#### Provided data ####
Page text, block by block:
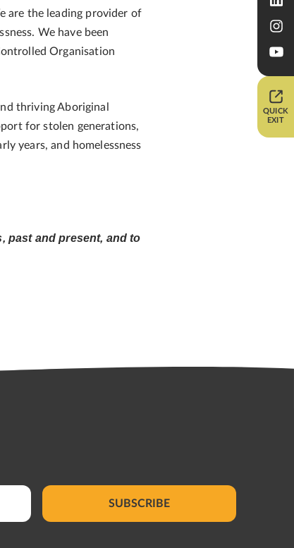
QUICK
EXIT
are the leading provider of
We have been
Organisation
thriving Aboriginal
for stolen generations,
years, and homelessness
past and present, and to
SUBSCRIBE
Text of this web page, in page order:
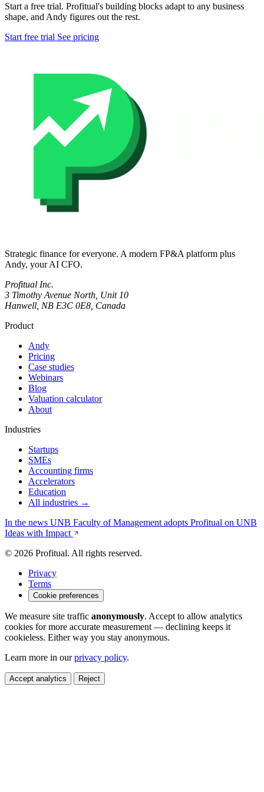
Start a free trial. Profitual's building blocks adapt to any business
shape, and Andy figures out the rest.
Start free trial See pricing
Strategic finance for everyone. A modern FP&A platform plus
Andy, your AI CFO.
Profitual Inc.
3 Timothy Avenue North, Unit 10
Hanwell, NB E3C 0E8, Canada
Product
Andy
Pricing
Case studies
Webinars
Blog
Valuation calculator
About
Industries
Startups
SMEs
Accounting firms
Accelerators
Education
All industries →
In the news UNB Faculty of Management adopts Profitual on UNB
Ideas with Impact
© 2026 Profitual. All rights reserved.
Privacy
Terms
Cookie preferences
We measure site traffic anonymously. Accept to allow analytics
cookies for more accurate measurement — declining keeps it
cookieless. Either way you stay anonymous.
Learn more in ourprivacy policy.
Accept analytics Reject
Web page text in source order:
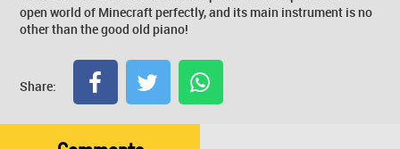
open world of Minecraft perfectly, and its main instrument is no
other than the good old piano!
Share:
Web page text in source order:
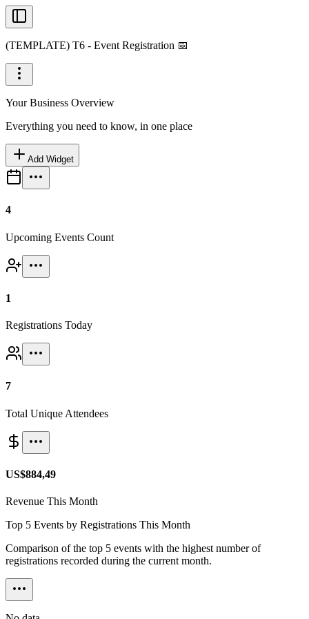
(TEMPLATE) T6 - Event Registration 📅
Your Business Overview
Everything you need to know, in one place
Add Widget
4
Upcoming Events Count
1
Registrations Today
7
Total Unique Attendees
US$884,49
Revenue This Month
Top 5 Events by Registrations This Month
Comparison of the top 5 events with the highest number of
registrations recorded during the current month.
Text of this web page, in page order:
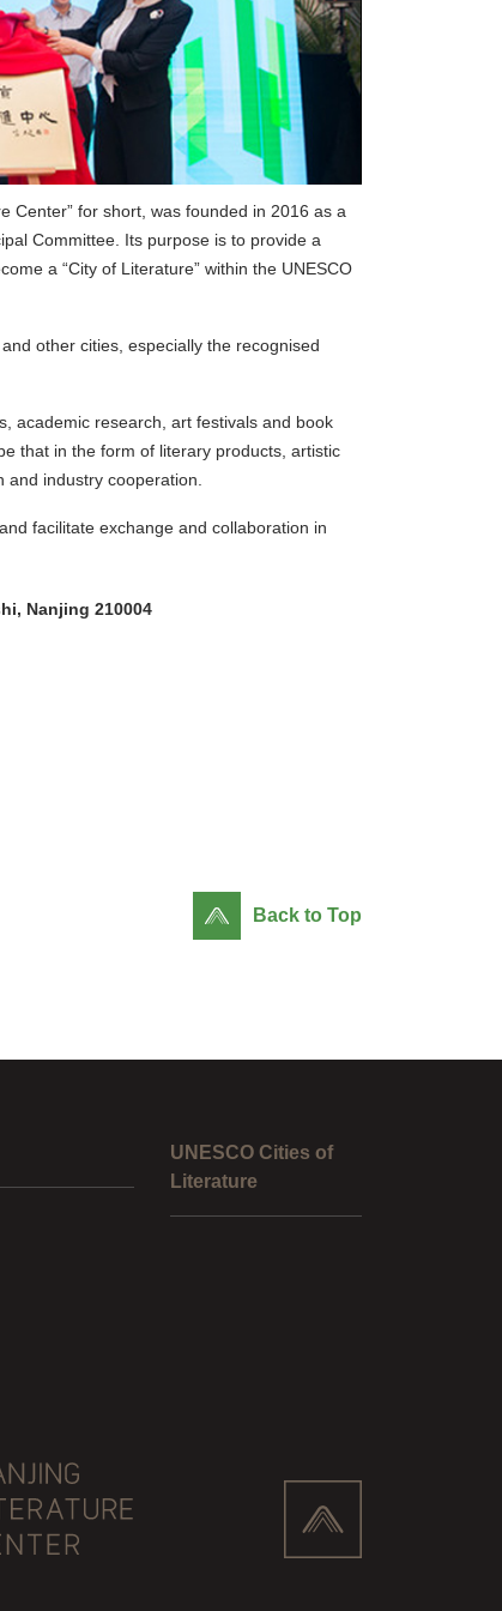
####
The problem: Show every line above where "Profitual" is found.

Answer box:
Start a free trial. Profitual's building blocks adapt to any business
Profitual Inc.
In the news UNB Faculty of Management adopts Profitual on UNB
© 2026 Profitual. All rights reserved.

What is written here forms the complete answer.